> **WORK REQUEST**
Starting with the line that has "probiotics, and other" in the records below and ending with the line that has "Offers practical strategies", output those lines exactly and nothing more; omit the pictures.

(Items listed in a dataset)
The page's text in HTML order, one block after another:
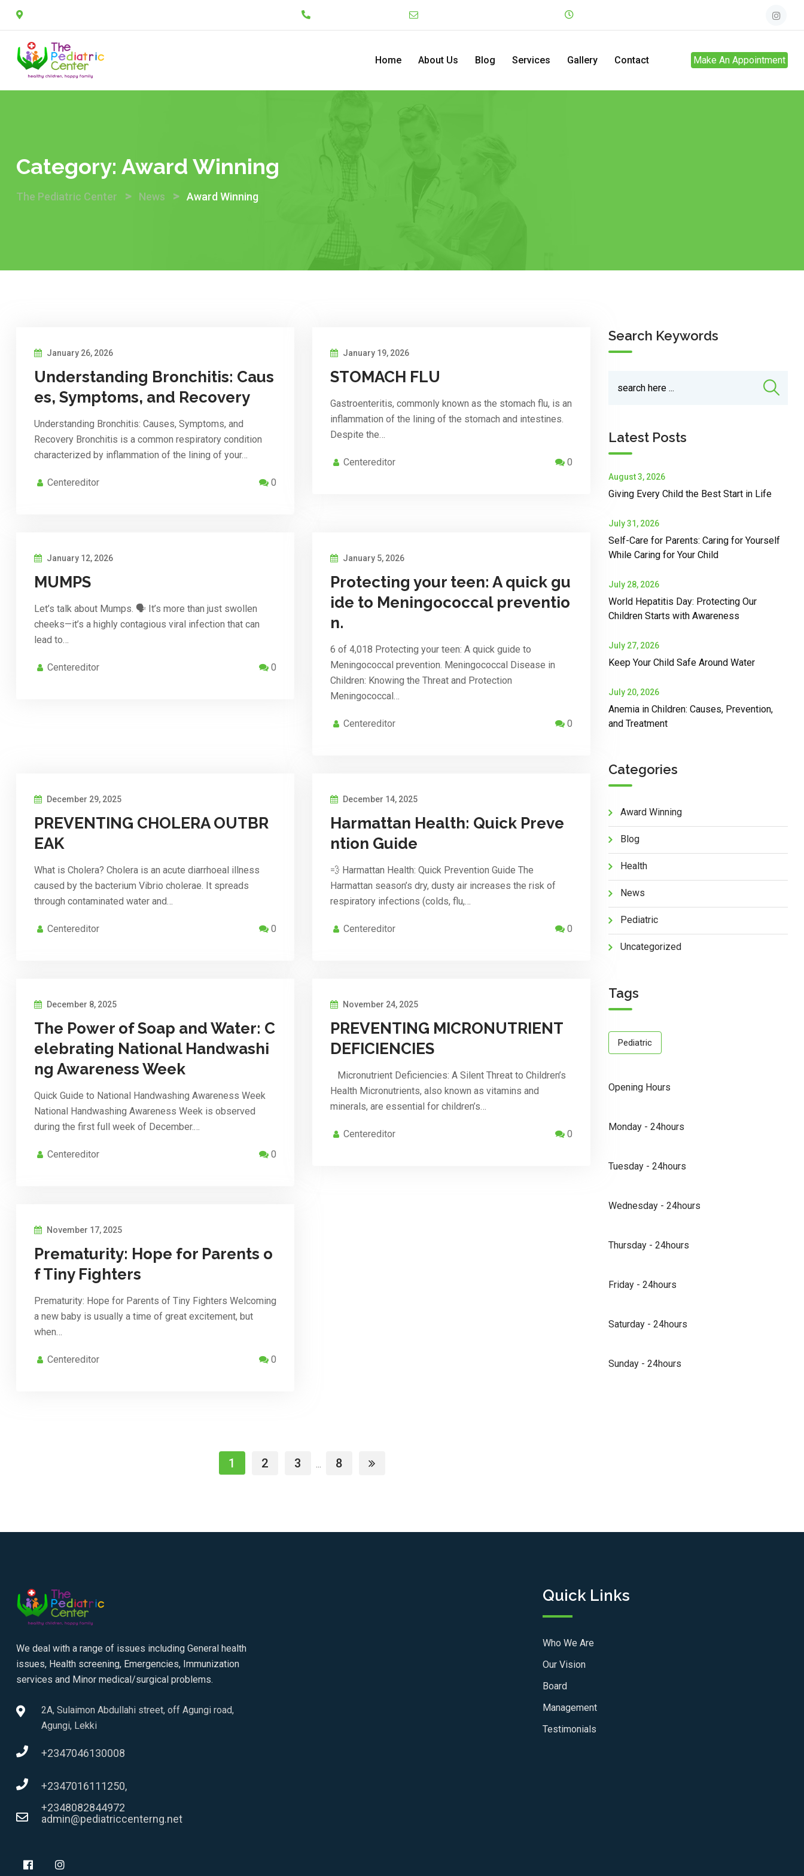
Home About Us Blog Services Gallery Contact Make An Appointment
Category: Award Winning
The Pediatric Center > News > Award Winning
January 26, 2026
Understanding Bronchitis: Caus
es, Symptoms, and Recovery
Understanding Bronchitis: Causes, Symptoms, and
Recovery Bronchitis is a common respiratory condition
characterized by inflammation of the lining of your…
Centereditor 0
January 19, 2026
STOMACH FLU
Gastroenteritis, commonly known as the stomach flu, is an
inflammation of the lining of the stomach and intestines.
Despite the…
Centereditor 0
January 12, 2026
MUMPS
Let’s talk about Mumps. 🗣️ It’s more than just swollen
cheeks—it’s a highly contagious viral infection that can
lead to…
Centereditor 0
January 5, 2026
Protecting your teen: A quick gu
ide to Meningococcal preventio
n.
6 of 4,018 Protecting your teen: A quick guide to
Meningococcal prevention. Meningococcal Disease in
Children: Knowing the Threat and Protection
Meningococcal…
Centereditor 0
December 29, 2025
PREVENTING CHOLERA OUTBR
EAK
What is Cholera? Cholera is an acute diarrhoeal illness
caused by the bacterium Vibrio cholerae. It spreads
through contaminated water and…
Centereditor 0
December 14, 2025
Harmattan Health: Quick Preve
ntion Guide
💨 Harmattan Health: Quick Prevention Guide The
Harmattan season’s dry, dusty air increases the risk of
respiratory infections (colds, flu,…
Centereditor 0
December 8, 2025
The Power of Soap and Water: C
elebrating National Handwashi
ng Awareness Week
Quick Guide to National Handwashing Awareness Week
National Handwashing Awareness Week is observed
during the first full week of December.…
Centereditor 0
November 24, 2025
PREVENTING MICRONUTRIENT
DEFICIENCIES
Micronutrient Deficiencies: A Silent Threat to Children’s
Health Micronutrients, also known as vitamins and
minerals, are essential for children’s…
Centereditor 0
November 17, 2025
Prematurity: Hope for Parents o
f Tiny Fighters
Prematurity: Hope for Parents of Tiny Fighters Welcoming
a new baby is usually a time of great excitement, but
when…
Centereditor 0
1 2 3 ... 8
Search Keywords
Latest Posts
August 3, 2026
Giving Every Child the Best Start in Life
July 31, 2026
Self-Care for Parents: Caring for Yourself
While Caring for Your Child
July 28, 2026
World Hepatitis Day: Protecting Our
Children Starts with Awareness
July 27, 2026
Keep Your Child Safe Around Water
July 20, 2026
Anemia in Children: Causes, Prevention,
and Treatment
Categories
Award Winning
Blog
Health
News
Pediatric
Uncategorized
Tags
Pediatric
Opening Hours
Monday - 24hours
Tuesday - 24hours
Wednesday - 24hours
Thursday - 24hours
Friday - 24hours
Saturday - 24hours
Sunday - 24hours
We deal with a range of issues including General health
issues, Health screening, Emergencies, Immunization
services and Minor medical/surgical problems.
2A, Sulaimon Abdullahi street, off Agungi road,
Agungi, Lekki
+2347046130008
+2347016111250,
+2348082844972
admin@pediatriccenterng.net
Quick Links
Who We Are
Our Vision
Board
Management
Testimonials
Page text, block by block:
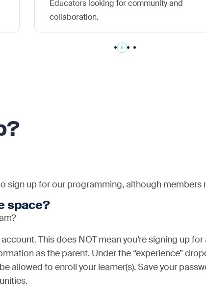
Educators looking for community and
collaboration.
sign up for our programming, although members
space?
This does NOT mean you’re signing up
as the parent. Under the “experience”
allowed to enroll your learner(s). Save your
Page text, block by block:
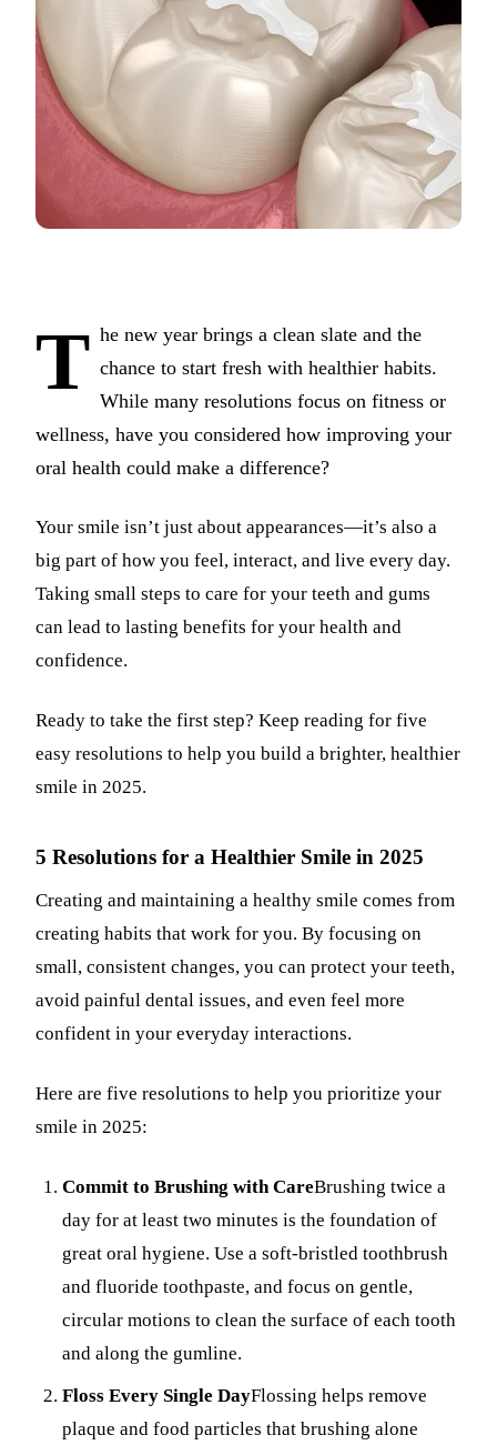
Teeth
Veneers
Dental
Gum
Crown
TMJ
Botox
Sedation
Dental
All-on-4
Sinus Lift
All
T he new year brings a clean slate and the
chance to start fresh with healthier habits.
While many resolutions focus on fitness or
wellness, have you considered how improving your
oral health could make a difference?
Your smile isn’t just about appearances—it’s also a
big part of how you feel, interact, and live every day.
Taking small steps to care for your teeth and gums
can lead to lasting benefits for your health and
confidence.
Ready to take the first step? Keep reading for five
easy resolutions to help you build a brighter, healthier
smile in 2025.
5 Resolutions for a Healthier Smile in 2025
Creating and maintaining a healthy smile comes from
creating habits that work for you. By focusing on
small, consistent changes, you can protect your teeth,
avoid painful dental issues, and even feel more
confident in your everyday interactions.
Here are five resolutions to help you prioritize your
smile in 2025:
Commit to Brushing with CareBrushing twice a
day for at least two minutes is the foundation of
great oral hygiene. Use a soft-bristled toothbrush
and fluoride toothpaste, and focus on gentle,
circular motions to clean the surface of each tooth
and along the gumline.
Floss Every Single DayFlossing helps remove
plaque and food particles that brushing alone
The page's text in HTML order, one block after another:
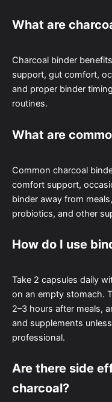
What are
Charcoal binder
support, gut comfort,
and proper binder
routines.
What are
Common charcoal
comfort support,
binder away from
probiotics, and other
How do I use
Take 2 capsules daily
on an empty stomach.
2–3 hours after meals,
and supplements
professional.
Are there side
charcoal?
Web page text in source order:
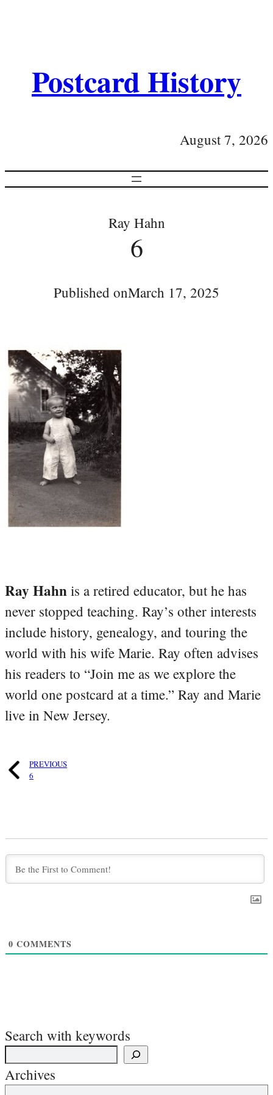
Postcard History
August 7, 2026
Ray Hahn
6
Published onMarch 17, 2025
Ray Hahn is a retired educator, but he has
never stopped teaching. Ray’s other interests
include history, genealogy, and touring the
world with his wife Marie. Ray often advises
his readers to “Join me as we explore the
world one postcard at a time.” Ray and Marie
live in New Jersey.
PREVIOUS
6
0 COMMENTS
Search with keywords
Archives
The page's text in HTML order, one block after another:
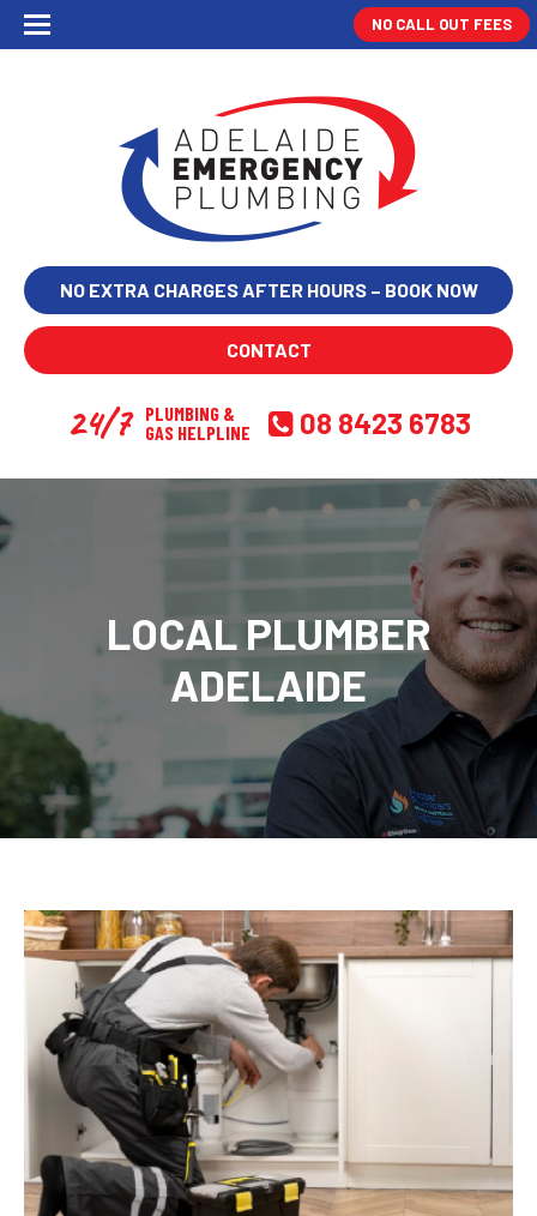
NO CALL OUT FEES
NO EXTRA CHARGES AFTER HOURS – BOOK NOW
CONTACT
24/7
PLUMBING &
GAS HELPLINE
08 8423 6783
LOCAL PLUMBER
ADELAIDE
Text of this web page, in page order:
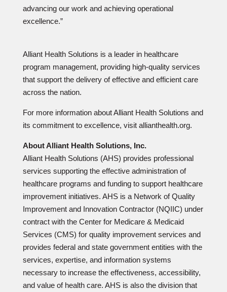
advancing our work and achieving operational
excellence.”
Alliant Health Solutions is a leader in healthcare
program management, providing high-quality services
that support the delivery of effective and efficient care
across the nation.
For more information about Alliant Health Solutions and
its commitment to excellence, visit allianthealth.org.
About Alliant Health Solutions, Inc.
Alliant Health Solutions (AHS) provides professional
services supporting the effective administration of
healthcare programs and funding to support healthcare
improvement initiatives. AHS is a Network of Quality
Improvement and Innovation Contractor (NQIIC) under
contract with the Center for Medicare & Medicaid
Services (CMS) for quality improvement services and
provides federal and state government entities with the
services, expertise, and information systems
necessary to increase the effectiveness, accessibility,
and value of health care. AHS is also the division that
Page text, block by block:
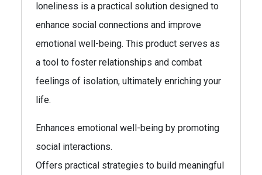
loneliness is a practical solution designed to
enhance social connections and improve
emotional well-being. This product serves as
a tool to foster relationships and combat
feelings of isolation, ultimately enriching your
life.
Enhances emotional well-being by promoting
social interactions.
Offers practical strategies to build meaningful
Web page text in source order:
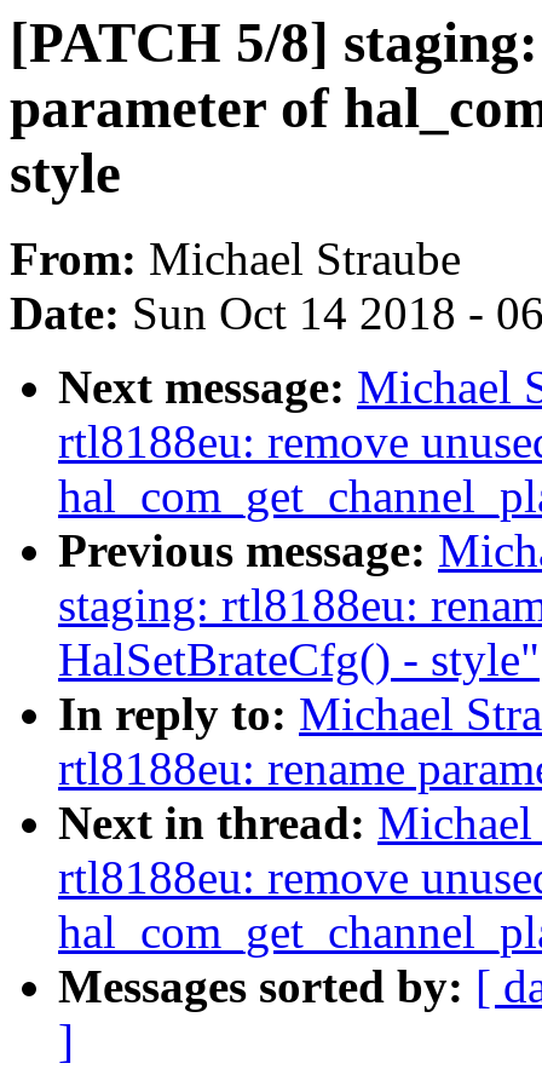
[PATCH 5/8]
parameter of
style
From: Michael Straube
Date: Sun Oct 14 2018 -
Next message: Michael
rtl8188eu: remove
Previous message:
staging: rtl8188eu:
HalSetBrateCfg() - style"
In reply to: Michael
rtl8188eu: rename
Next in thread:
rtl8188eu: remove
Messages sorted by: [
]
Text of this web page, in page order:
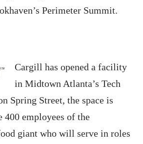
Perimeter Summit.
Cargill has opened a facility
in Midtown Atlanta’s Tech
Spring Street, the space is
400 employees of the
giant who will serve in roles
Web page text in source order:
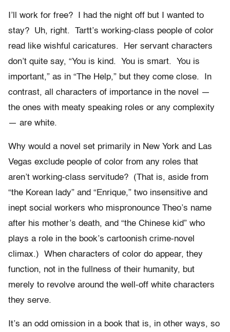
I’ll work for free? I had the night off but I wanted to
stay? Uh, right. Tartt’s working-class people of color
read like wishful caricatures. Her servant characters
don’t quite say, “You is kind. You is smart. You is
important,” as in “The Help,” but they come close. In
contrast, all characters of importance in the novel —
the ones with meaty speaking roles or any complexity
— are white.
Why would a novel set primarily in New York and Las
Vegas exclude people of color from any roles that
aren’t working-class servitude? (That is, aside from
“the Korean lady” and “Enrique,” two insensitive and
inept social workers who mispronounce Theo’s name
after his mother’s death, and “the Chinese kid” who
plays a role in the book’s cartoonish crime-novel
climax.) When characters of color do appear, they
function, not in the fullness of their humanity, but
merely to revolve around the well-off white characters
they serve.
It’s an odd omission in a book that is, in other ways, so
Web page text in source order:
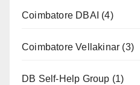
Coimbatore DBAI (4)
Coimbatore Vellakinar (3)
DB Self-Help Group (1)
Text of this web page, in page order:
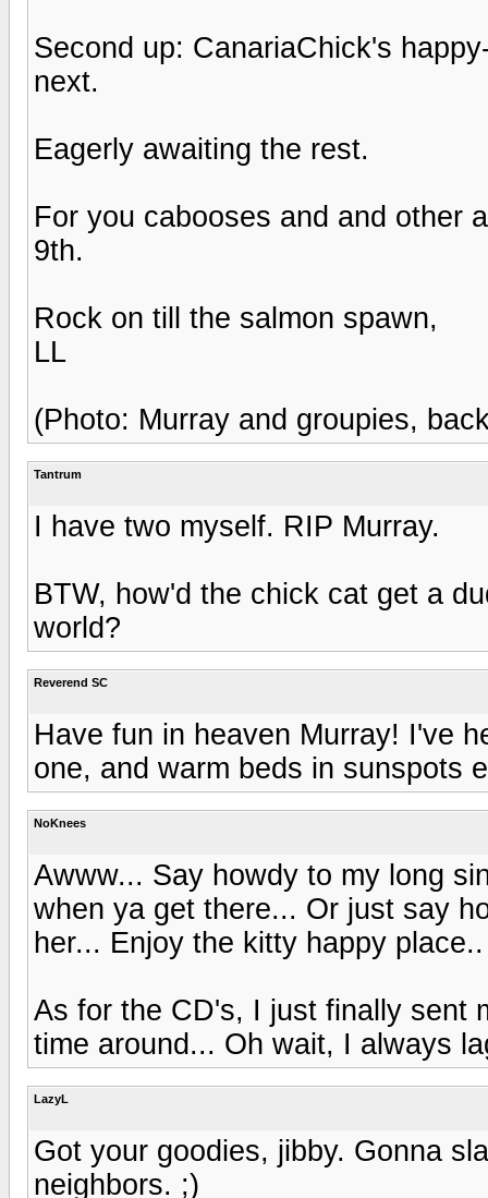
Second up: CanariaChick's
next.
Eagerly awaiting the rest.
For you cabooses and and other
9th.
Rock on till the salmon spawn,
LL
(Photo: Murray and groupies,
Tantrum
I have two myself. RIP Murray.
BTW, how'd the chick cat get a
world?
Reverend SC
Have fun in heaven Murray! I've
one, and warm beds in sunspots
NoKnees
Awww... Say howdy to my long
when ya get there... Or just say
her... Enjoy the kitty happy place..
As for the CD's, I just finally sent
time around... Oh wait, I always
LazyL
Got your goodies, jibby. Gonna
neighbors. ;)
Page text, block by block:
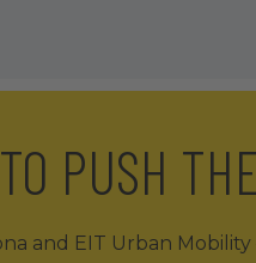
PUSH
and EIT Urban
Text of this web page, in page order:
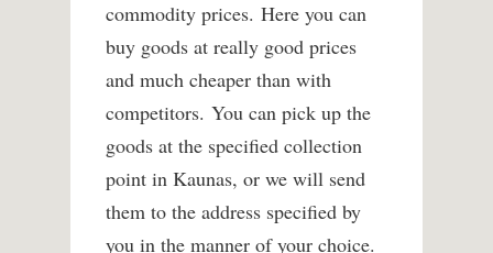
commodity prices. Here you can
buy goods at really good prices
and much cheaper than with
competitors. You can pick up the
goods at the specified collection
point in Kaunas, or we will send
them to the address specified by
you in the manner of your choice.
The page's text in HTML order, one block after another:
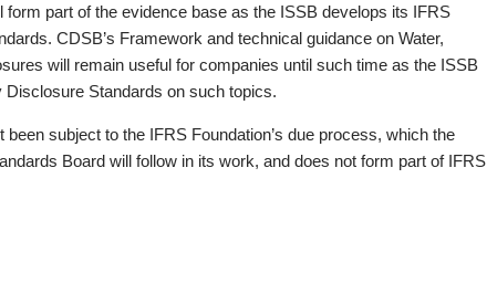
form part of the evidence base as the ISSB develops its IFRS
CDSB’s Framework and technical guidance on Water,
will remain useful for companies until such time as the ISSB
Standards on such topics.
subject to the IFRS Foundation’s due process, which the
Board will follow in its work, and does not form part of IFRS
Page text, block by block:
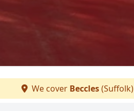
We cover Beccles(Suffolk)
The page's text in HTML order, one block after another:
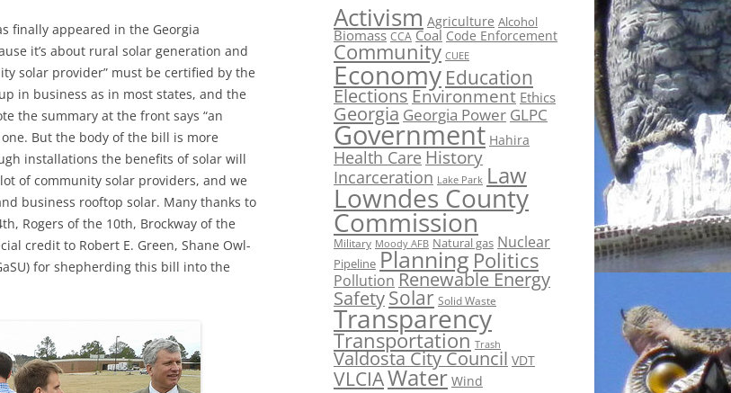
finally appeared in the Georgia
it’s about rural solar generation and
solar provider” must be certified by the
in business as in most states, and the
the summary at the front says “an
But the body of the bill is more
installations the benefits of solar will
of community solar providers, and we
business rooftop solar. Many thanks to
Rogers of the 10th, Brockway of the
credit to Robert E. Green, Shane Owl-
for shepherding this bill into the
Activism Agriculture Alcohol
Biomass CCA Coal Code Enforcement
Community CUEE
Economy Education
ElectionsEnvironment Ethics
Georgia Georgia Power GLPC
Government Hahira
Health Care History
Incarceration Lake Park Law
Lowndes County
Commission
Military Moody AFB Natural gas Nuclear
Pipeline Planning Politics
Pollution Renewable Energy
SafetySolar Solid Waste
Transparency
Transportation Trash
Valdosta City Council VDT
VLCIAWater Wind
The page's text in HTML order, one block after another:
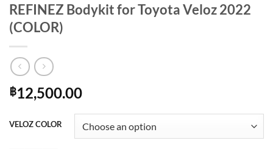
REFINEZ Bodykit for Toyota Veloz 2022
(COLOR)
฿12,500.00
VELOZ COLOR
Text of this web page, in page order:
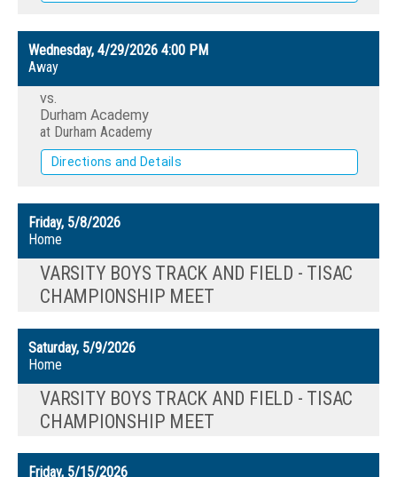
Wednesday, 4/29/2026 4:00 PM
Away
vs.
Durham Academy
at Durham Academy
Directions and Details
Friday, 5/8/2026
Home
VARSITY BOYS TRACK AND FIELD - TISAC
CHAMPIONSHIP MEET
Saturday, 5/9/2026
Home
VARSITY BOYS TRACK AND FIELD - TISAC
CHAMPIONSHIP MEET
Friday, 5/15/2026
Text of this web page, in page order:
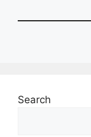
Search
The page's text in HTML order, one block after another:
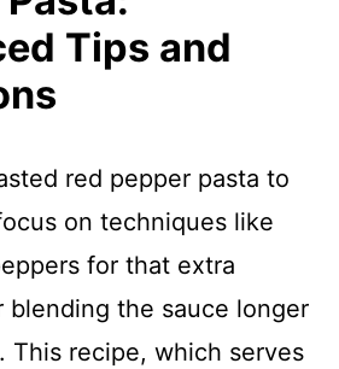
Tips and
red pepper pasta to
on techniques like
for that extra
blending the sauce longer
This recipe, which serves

> **RESPONSE BELOW**
probiotics, and other
How do I use
Take 2 capsules daily
on an empty stomach.
2–3 hours after meals,
and supplements
professional.
Are there side
charcoal?
Web page text in source order:
Postcard History
August 7, 2026
Ray Hahn
6
Published onMarch 17, 2025
Ray Hahn is a retired educator, but he has
never stopped teaching. Ray’s other interests
include history, genealogy, and touring the
world with his wife Marie. Ray often advises
his readers to “Join me as we explore the
world one postcard at a time.” Ray and Marie
live in New Jersey.
PREVIOUS
6
0 COMMENTS
Search with keywords
Archives
The page's text in HTML order, one block after another:
NO CALL OUT FEES
NO EXTRA CHARGES AFTER HOURS – BOOK NOW
CONTACT
24/7
PLUMBING &
GAS HELPLINE
08 8423 6783
LOCAL PLUMBER
ADELAIDE
Text of this web page, in page order:
advancing our work and achieving operational
excellence.”
Alliant Health Solutions is a leader in healthcare
program management, providing high-quality services
that support the delivery of effective and efficient care
across the nation.
For more information about Alliant Health Solutions and
its commitment to excellence, visit allianthealth.org.
About Alliant Health Solutions, Inc.
Alliant Health Solutions (AHS) provides professional
services supporting the effective administration of
healthcare programs and funding to support healthcare
improvement initiatives. AHS is a Network of Quality
Improvement and Innovation Contractor (NQIIC) under
contract with the Center for Medicare & Medicaid
Services (CMS) for quality improvement services and
provides federal and state government entities with the
services, expertise, and information systems
necessary to increase the effectiveness, accessibility,
and value of health care. AHS is also the division that
Page text, block by block:
loneliness is a practical solution designed to
enhance social connections and improve
emotional well-being. This product serves as
a tool to foster relationships and combat
feelings of isolation, ultimately enriching your
life.
Enhances emotional well-being by promoting
social interactions.
Offers practical strategies to build meaningful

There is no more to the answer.